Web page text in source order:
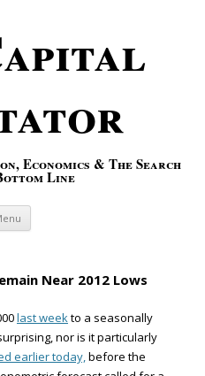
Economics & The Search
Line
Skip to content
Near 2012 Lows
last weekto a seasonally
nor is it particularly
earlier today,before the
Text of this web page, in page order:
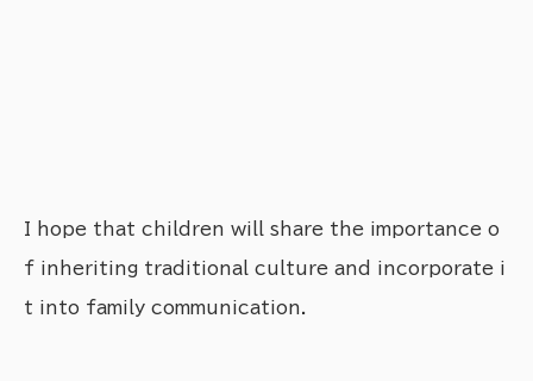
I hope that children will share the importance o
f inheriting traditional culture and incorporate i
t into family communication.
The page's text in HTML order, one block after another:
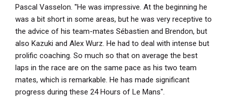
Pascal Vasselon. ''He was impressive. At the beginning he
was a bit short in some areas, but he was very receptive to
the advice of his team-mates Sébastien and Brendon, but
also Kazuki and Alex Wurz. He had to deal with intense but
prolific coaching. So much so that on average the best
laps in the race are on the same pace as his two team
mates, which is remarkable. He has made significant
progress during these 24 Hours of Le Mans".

Instructions for the task:
Leaving the images out, retype all the material above exactly.

Solution to the exercise:
Web page text in source order:
Economics & The Search
Line
Skip to content
Near 2012 Lows
last weekto a seasonally
nor is it particularly
earlier today,before the
Text of this web page, in page order:
I hope that children will share the importance o
f inheriting traditional culture and incorporate i
t into family communication.
The page's text in HTML order, one block after another:
Pascal Vasselon. ''He was impressive. At the beginning he
was a bit short in some areas, but he was very receptive to
the advice of his team-mates Sébastien and Brendon, but
also Kazuki and Alex Wurz. He had to deal with intense but
prolific coaching. So much so that on average the best
laps in the race are on the same pace as his two team
mates, which is remarkable. He has made significant
progress during these 24 Hours of Le Mans".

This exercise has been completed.